In this blog where we are going to share some useful features of Einstein Analytics. Today, we are going to discuss how to append and merge multiple datasets into one dataset in Einstein Analytics.
Dataflow editor will be used in order to achieve this. We will create a new data flow and will use the newly created data flow for merging the Datasets. Data flow in Einstein Analytics is a JSON file which has the collection of operations to be performed for creating a dataset and you can find this file on Data manager.
But you need to have Dataflow Replication permission in order to create or edit the data flow.
So, we need to follow the below steps to append the data sets.
- Login to your org, open data manager and create a new data flow.
Give a name to new Dataflow and click on create button.
After clicking on create, you will be redirected to the data flow editor page. It will look as shown below:
I have three datasets in org named as A, B and D.
They are having 3 columns, name, age and salary. Dataset A is having records from name A to D, Dataset B is having records from name E to H and Dataset D is having records from I to L.
After appending them we will get the following records in a single dataset.
Note: The datasets which are going to be appended, need to have identical columns otherwise you will get an error while running your data flow.
- So, now we will append datasets A, B and D into a new dataset named as AppendedDataset. For this, we will use Edgemart to bring the existing datasets from org to the data flow builder.
- Now, we need to append these 3 data sets into 1 dataset. So we will use append transformation for this.
- Our datasets have been appended, now we only need to register the dataset so that we can view and use this dataset to build the charts. So we have added a sfdcRegister transformation into our data flow builder.
Update and run the data flow.
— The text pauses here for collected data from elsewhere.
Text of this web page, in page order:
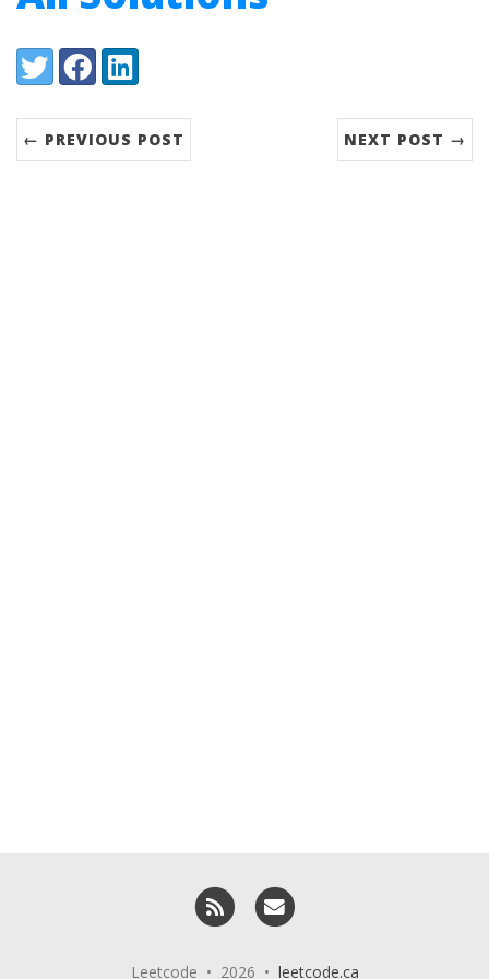
Share:
TwitterFacebookLinkedIn
← PREVIOUS POST NEXT POST →
RSS
Leetcode • 2026 • leetcode.ca
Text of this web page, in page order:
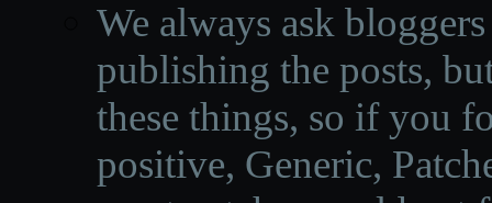
We always ask
publishing the posts,
these things, so if you
positive, Generic,
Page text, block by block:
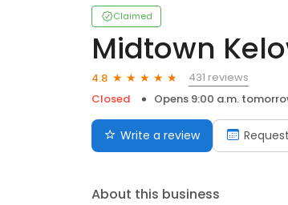
Claimed
Midtown
4.8
431 reviews
Closed
Opens 9:00 a.m.
Write a review
About this business
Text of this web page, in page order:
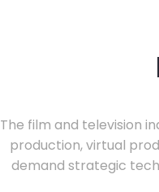
The film and television
production, virtual
demand strategic
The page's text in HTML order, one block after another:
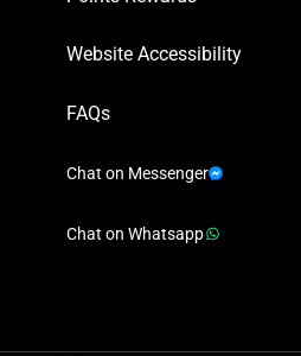
Website Accessibility
FAQs
Chat on Messenger
Chat on Whatsapp
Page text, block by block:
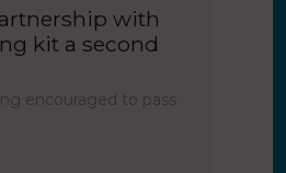
with
kit a second
encouraged to pass
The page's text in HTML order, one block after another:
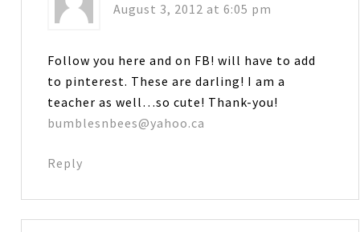
August 3, 2012 at 6:05 pm
Follow you here and on FB! will have to add
to pinterest. These are darling! I am a
teacher as well…so cute! Thank-you!
bumblesnbees@yahoo.ca
Reply
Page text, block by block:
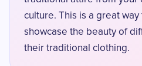
culture. This is a great way
showcase the beauty of
their traditional clothing.
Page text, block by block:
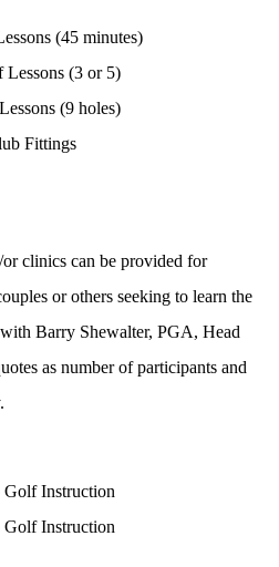
(45 minutes)
Lessons (3 or 5)
(9 holes)
Fittings
clinics can be provided for
or others seeking to learn the
Barry Shewalter, PGA, Head
as number of participants and
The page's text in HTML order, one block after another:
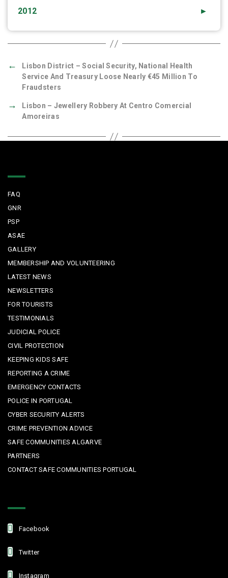
►
2012
←
Lisbon District – Social Security, National Health
Service And Treasury Loose Nearly €45 Million To
Fraudsters
→
Lisbon – Jewellery Robbery At Centro Comercial
Amoreiras
FAQ
GNR
PSP
ASAE
GALLERY
MEMBERSHIP AND VOLUNTEERING
LATEST NEWS
NEWSLETTERS
FOR TOURISTS
TESTIMONIALS
JUDICIAL POLICE
CIVIL PROTECTION
KEEPING KIDS SAFE
REPORTING A CRIME
EMERGENCY CONTACTS
POLICE IN PORTUGAL
CYBER SECURITY ALERTS
CRIME PREVENTION ADVICE
SAFE COMMUNITIES ALGARVE
PARTNERS
CONTACT SAFE COMMUNITIES PORTUGAL
Facebook
Twitter
Instagram

You will see a new dataset is being created under the monitor tab of the data manager as shown in the image.
Your dataset has been created and it will be visible in our Analytics Studio. Let’s verify this.
We have got a dataset named as AppendedDataset. This is the name which we have given in the sfdcRegister.
As we have discussed earlier, we will get a total of 12 rows(4 rows from each dataset) in our final dataset, the following screenshot is displaying the same.
So that all was about adding the rows from a dataset into another dataset. Now we will discuss how to merge two datasets having a key column in both of the datasets.
Merging of the datasets is another useful feature provided by the Salesforce Einstein Analytics. We can join two datasets which are having a column in common.
In this example, we are having the appendeddataset which contains the name, age and salary information.
The second dataset is having a name, city and state columns.
We are going to create a new dataset which will show city and state corresponding to the name of a person.
- Create a new data flow and use edgemart transformation
Now, we will use augment transformation to merge them into one dataset. Draw the Augment transformation into data flow builder and fill the required details.
Now your data flow builder will look like below:
We are just one step away from merging the two datasets. So any guesses what is remaining? Yes, the last thing which is to register the dataset so that we can use it on our charts.
Update and run your data flow.
Open dataset tab in analytics studio and you will find a dataset named as MergedDataset.
Open the dataset, switch to value table and you will find the following table:
Steps are given below:
You can see that we are having a single dataset which contains records from both the datasets. We have merged the datasets on the basis of the name. Also, in the table, you will see some records are blank in the column City and State. This is because in our second dataset we don’t have any records for the name C, D and J.
In this blog, we have discussed how to add more rows in a dataset from other datasets which is having the same schema. Then we have merged two datasets which are having an identical column in both the datasets.
These were the two useful features of Einstein Analytics which can be very important when dealing with the datasets.